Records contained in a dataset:
- - - - -

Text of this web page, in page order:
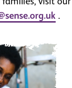
visit our
.
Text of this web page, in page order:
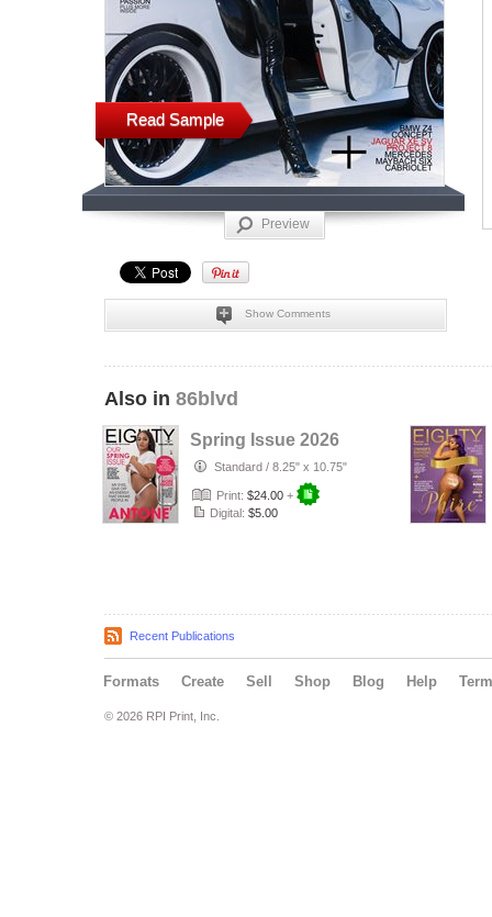
Read Sample
Preview
Show Comments
Also in 86blvd
Spring Issue 2026
Standard / 8.25" x 10.75"
Print: $24.00 +
Digital: $5.00
Recent Publications
Formats Create Sell Shop Blog Help
© 2026 RPI Print, Inc.
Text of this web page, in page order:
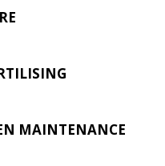
MAINTENANCE
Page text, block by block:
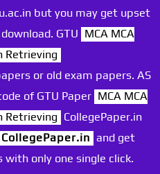
but you may get upset
GTU MCA MCA
Retrieving
or old exam papers. AS
of GTU Paper MCA MCA
Retrieving CollegePaper.in
CollegePaper.in and get
only one single click.
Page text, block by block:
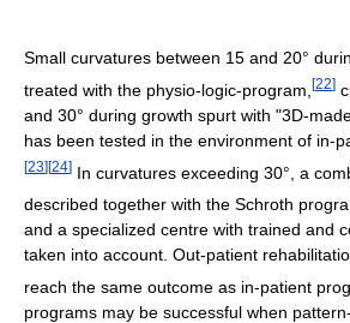
Small curvatures between 15 and 20°
treated with the physio-logic-program, [22]
and 30° during growth spurt with "3D-
has been tested in the environment of in-
[23][24] In curvatures exceeding 30°, a
described together with the Schroth
and a specialized centre with trained and
taken into account. Out-patient
reach the same outcome as in-patient
programs may be successful when
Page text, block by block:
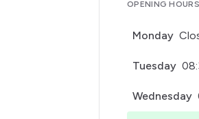
OPENING HOURS
Monday
Tuesday
Wednesday
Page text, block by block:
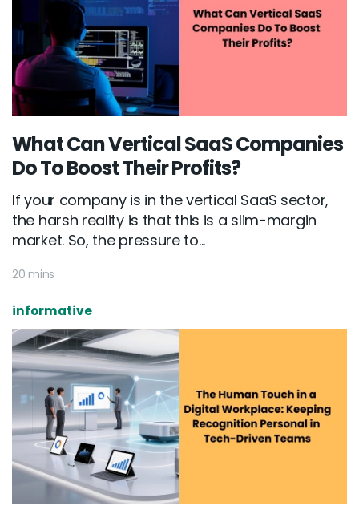
What Can Vertical SaaS Companies
Do To Boost Their Profits?
If your company is in the vertical SaaS sector,
the harsh reality is that this is a slim-margin
market. So, the pressure to...
20 mins
informative
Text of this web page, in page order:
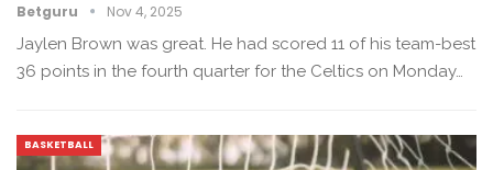
Betguru Nov 4, 2025
Jaylen Brown was great. He had scored 11 of his team-best
36 points in the fourth quarter for the Celtics on Monday…
BASKETBALL
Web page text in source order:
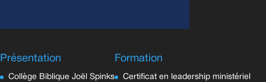
Présentation
Collège Biblique Joël Spinks
Formation
Certificat en leadership ministériel
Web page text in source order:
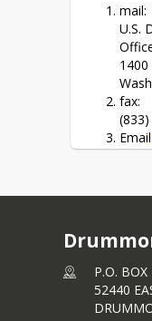
mail:
U.S.
1400
fax:
P.O. BOX
52440
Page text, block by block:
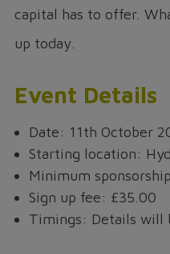
capital has to offer.
up today.
Event Details
Date: 11th October
Starting location:
Minimum
Sign up fee: £35.00
Timings: Details will
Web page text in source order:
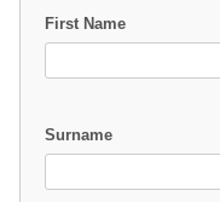
First Name
Surname
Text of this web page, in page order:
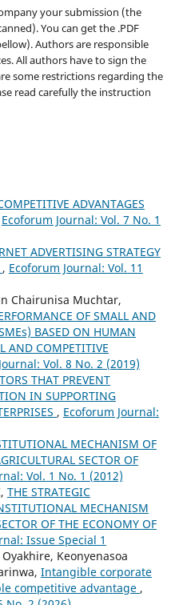
your submission (the
You can get the .PDF
Authors are responsible
All authors have to sign the
some restrictions regarding the
read carefully the instruction
ADVANTAGES
Ecoforum Journal: Vol. 7 No. 1
ADVERTISING STRATEGY
, Ecoforum Journal: Vol. 11
Chairunisa Muchtar,
OF SMALL AND
BASED ON HUMAN
AND COMPETITIVE
Vol. 8 No. 2 (2019)
THAT PREVENT
IN SUPPORTING
, Ecoforum Journal:
MECHANISM OF
SECTOR OF
Vol. 1 No. 1 (2012)
THE STRATEGIC
MECHANISM
OF THE ECONOMY OF
Issue Special 1
Keonyenasoa
Intangible corporate
competitive advantage ,
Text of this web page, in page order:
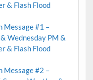
& Flash Flood
Message #1 –
Wednesday PM &
& Flash Flood
Message #2 –
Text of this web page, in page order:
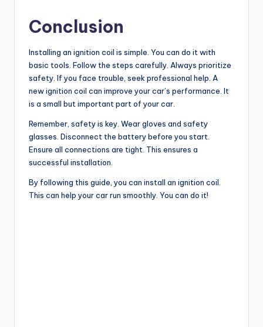
Conclusion
Installing an ignition coil is simple. You can do it with
basic tools. Follow the steps carefully. Always prioritize
safety. If you face trouble, seek professional help. A
new ignition coil can improve your car’s performance. It
is a small but important part of your car.
Remember, safety is key. Wear gloves and safety
glasses. Disconnect the battery before you start.
Ensure all connections are tight. This ensures a
successful installation.
By following this guide, you can install an ignition coil.
This can help your car run smoothly. You can do it!
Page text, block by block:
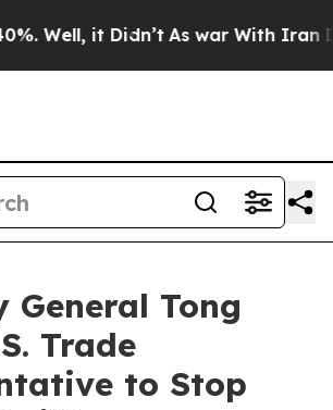
it Didn’t As war With Iran
General Tong
Trade
to Stop
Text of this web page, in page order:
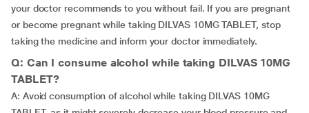
your doctor recommends to you without fail. If you are pregnant
or become pregnant while taking DILVAS 10MG TABLET, stop
taking the medicine and inform your doctor immediately.
Q: Can I consume alcohol while taking DILVAS 10MG
TABLET?
A: Avoid consumption of alcohol while taking DILVAS 10MG
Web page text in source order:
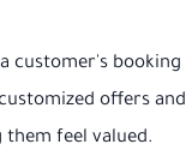
customer's booking
offers and
them feel valued.
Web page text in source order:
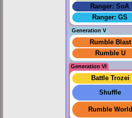
Ranger: SoA
Ranger: GS
Generation V
Rumble Blast
Rumble U
Generation VI
Battle Trozei
Shuffle
Rumble World
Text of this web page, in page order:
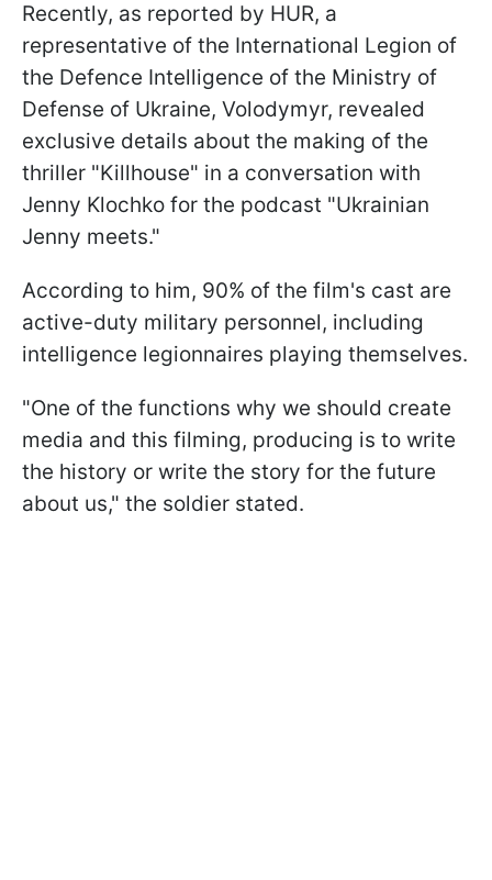
Recently, as reported by HUR, a
representative of the International Legion of
the Defence Intelligence of the Ministry of
Defense of Ukraine, Volodymyr, revealed
exclusive details about the making of the
thriller "Killhouse" in a conversation with
Jenny Klochko for the podcast "Ukrainian
Jenny meets."
According to him, 90% of the film's cast are
active-duty military personnel, including
intelligence legionnaires playing themselves.
"One of the functions why we should create
media and this filming, producing is to write
the history or write the story for the future
about us," the soldier stated.
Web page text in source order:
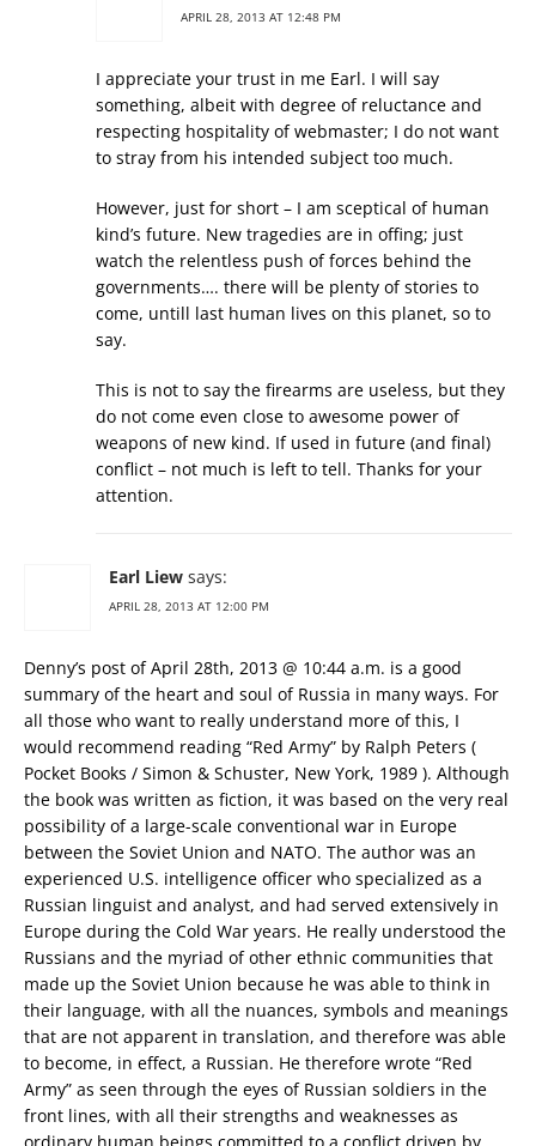
APRIL 28, 2013 AT 12:48 PM
I appreciate your trust in me Earl. I will say
something, albeit with degree of reluctance and
respecting hospitality of webmaster; I do not want
to stray from his intended subject too much.
However, just for short – I am sceptical of human
kind’s future. New tragedies are in offing; just
watch the relentless push of forces behind the
governments…. there will be plenty of stories to
come, untill last human lives on this planet, so to
say.
This is not to say the firearms are useless, but they
do not come even close to awesome power of
weapons of new kind. If used in future (and final)
conflict – not much is left to tell. Thanks for your
attention.
Earl Liew says:
APRIL 28, 2013 AT 12:00 PM
Denny’s post of April 28th, 2013 @ 10:44 a.m. is a good
summary of the heart and soul of Russia in many ways. For
all those who want to really understand more of this, I
would recommend reading “Red Army” by Ralph Peters (
Pocket Books / Simon & Schuster, New York, 1989 ). Although
the book was written as fiction, it was based on the very real
possibility of a large-scale conventional war in Europe
between the Soviet Union and NATO. The author was an
experienced U.S. intelligence officer who specialized as a
Russian linguist and analyst, and had served extensively in
Europe during the Cold War years. He really understood the
Russians and the myriad of other ethnic communities that
made up the Soviet Union because he was able to think in
their language, with all the nuances, symbols and meanings
that are not apparent in translation, and therefore was able
to become, in effect, a Russian. He therefore wrote “Red
Army” as seen through the eyes of Russian soldiers in the
front lines, with all their strengths and weaknesses as
ordinary human beings committed to a conflict driven by
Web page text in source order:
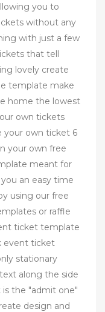
you to
without any
with just a few
that tell
lovely create
template make
home the lowest
own tickets
own ticket 6
your own free
meant for
an easy time
using our free
or raffle
ticket template
event ticket
stationary
along the side
the "admit one"
design and
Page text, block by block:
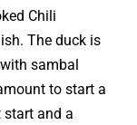
Chili
The duck is
sambal
to start a
start and a
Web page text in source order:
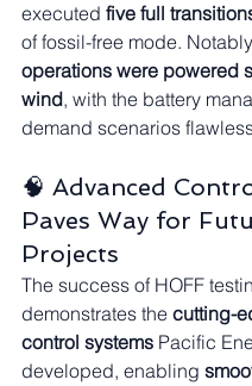
executed five full
of fossil-free mode.
operations were powered
wind, with the battery
demand scenarios
🧠 Advanced
Paves Way for
Projects
The success of HOFF
demonstrates the cutting-
control systems Pacific
developed, enabling
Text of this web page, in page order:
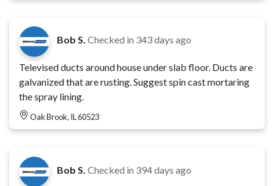
Bob S. Checked in 343 days ago
Televised ducts around house under slab floor. Ducts are
galvanized that are rusting. Suggest spin cast mortaring
the spray lining.
Oak Brook, IL 60523
Bob S. Checked in 394 days ago
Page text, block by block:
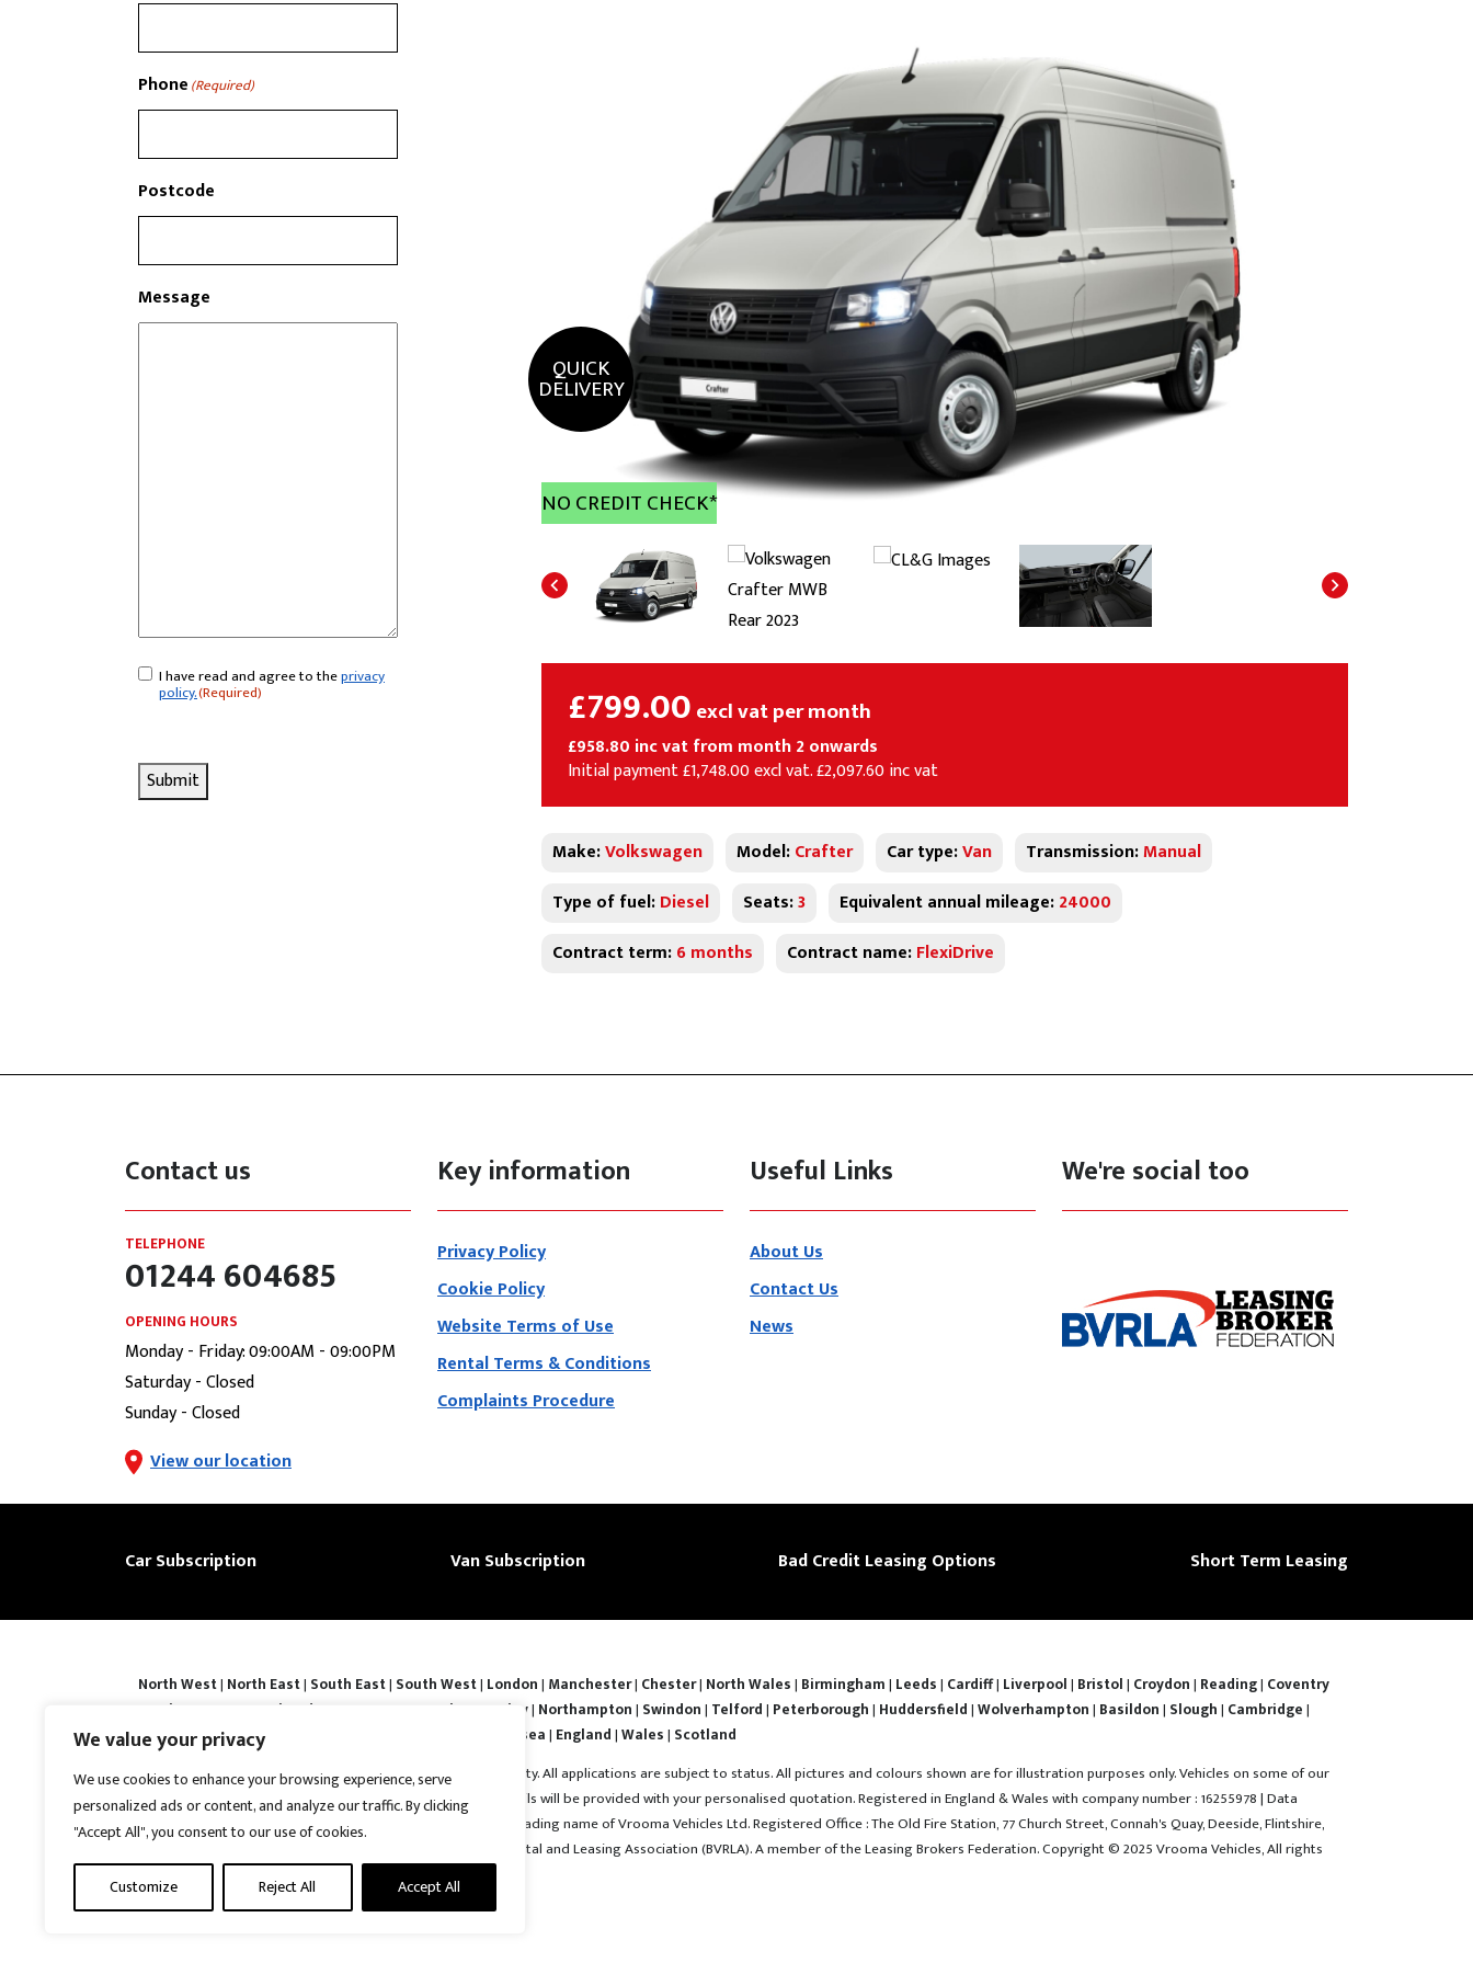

- - - - -

* **Work order**: Retype all entries exactly, without the images.

* **Solution to the problem**:
Text of this web page, in page order:
visit our
.
Text of this web page, in page order:
Read Sample
Preview
Show Comments
Also in 86blvd
Spring Issue 2026
Standard / 8.25" x 10.75"
Print: $24.00 +
Digital: $5.00
Recent Publications
Formats Create Sell Shop Blog Help
© 2026 RPI Print, Inc.
Text of this web page, in page order:
MAINTENANCE
Page text, block by block:
but you may get upset
GTU MCA MCA
Retrieving
or old exam papers. AS
of GTU Paper MCA MCA
Retrieving CollegePaper.in
CollegePaper.in and get
only one single click.
Page text, block by block:
Small curvatures between 15 and 20°
treated with the physio-logic-program, [22]
and 30° during growth spurt with "3D-
has been tested in the environment of in-
[23][24] In curvatures exceeding 30°, a
described together with the Schroth
and a specialized centre with trained and
taken into account. Out-patient
reach the same outcome as in-patient
programs may be successful when
Page text, block by block:
OPENING HOURS
Monday
Tuesday
Wednesday
Page text, block by block:
What Can Vertical SaaS Companies
Do To Boost Their Profits?
If your company is in the vertical SaaS sector,
the harsh reality is that this is a slim-margin
market. So, the pressure to...
20 mins
informative
Text of this web page, in page order:
Betguru Nov 4, 2025
Jaylen Brown was great. He had scored 11 of his team-best
36 points in the fourth quarter for the Celtics on Monday…
BASKETBALL
Web page text in source order:
Présentation
Collège Biblique Joël Spinks
Formation
Certificat en leadership ministériel
Web page text in source order:
mail:
U.S.
1400
fax:
P.O. BOX
52440
Page text, block by block:
capital has to offer.
up today.
Event Details
Date: 11th October
Starting location:
Minimum
Sign up fee: £35.00
Timings: Details will
Web page text in source order:
First Name
Surname
Text of this web page, in page order:
your submission (the
You can get the .PDF
Authors are responsible
All authors have to sign the
some restrictions regarding the
read carefully the instruction
ADVANTAGES
Ecoforum Journal: Vol. 7 No. 1
ADVERTISING STRATEGY
, Ecoforum Journal: Vol. 11
Chairunisa Muchtar,
OF SMALL AND
BASED ON HUMAN
AND COMPETITIVE
Vol. 8 No. 2 (2019)
THAT PREVENT
IN SUPPORTING
, Ecoforum Journal:
MECHANISM OF
SECTOR OF
Vol. 1 No. 1 (2012)
THE STRATEGIC
MECHANISM
OF THE ECONOMY OF
Issue Special 1
Keonyenasoa
Intangible corporate
competitive advantage ,
Text of this web page, in page order:
& Flash Flood
Message #1 –
Wednesday PM &
& Flash Flood
Message #2 –
Text of this web page, in page order:
Conclusion
Installing an ignition coil is simple. You can do it with
basic tools. Follow the steps carefully. Always prioritize
safety. If you face trouble, seek professional help. A
new ignition coil can improve your car’s performance. It
is a small but important part of your car.
Remember, safety is key. Wear gloves and safety
glasses. Disconnect the battery before you start.
Ensure all connections are tight. This ensures a
successful installation.
By following this guide, you can install an ignition coil.
This can help your car run smoothly. You can do it!
Page text, block by block:
it Didn’t As war With Iran
General Tong
Trade
to Stop
Text of this web page, in page order:
your doctor recommends to you without fail. If you are pregnant
or become pregnant while taking DILVAS 10MG TABLET, stop
taking the medicine and inform your doctor immediately.
Q: Can I consume alcohol while taking DILVAS 10MG
TABLET?
A: Avoid consumption of alcohol while taking DILVAS 10MG
Web page text in source order:
customer's booking
offers and
them feel valued.
Web page text in source order:
Ranger: SoA
Ranger: GS
Generation V
Rumble Blast
Rumble U
Generation VI
Battle Trozei
Shuffle
Rumble World
Text of this web page, in page order:
Recently, as reported by HUR, a
representative of the International Legion of
the Defence Intelligence of the Ministry of
Defense of Ukraine, Volodymyr, revealed
exclusive details about the making of the
thriller "Killhouse" in a conversation with
Jenny Klochko for the podcast "Ukrainian
Jenny meets."
According to him, 90% of the film's cast are
active-duty military personnel, including
intelligence legionnaires playing themselves.
"One of the functions why we should create
media and this filming, producing is to write
the history or write the story for the future
about us," the soldier stated.
Web page text in source order:
APRIL 28, 2013 AT 12:48 PM
I appreciate your trust in me Earl. I will say
something, albeit with degree of reluctance and
respecting hospitality of webmaster; I do not want
to stray from his intended subject too much.
However, just for short – I am sceptical of human
kind’s future. New tragedies are in offing; just
watch the relentless push of forces behind the
governments…. there will be plenty of stories to
come, untill last human lives on this planet, so to
say.
This is not to say the firearms are useless, but they
do not come even close to awesome power of
weapons of new kind. If used in future (and final)
conflict – not much is left to tell. Thanks for your
attention.
Earl Liew says:
APRIL 28, 2013 AT 12:00 PM
Denny’s post of April 28th, 2013 @ 10:44 a.m. is a good
summary of the heart and soul of Russia in many ways. For
all those who want to really understand more of this, I
would recommend reading “Red Army” by Ralph Peters (
Pocket Books / Simon & Schuster, New York, 1989 ). Although
the book was written as fiction, it was based on the very real
possibility of a large-scale conventional war in Europe
between the Soviet Union and NATO. The author was an
experienced U.S. intelligence officer who specialized as a
Russian linguist and analyst, and had served extensively in
Europe during the Cold War years. He really understood the
Russians and the myriad of other ethnic communities that
made up the Soviet Union because he was able to think in
their language, with all the nuances, symbols and meanings
that are not apparent in translation, and therefore was able
to become, in effect, a Russian. He therefore wrote “Red
Army” as seen through the eyes of Russian soldiers in the
front lines, with all their strengths and weaknesses as
ordinary human beings committed to a conflict driven by
Web page text in source order:
you to
without any
with just a few
that tell
lovely create
template make
home the lowest
own tickets
own ticket 6
your own free
meant for
an easy time
using our free
or raffle
ticket template
event ticket
stationary
along the side
the "admit one"
design and
Page text, block by block:
Chili
The duck is
sambal
to start a
start and a
Web page text in source order:
executed five full
of fossil-free mode.
operations were powered
wind, with the battery
demand scenarios
🧠 Advanced
Paves Way for
Projects
The success of HOFF
demonstrates the cutting-
control systems Pacific
developed, enabling
Text of this web page, in page order:
Bob S. Checked in 343 days ago
Televised ducts around house under slab floor. Ducts are
galvanized that are rusting. Suggest spin cast mortaring
the spray lining.
Oak Brook, IL 60523
Bob S. Checked in 394 days ago
Page text, block by block:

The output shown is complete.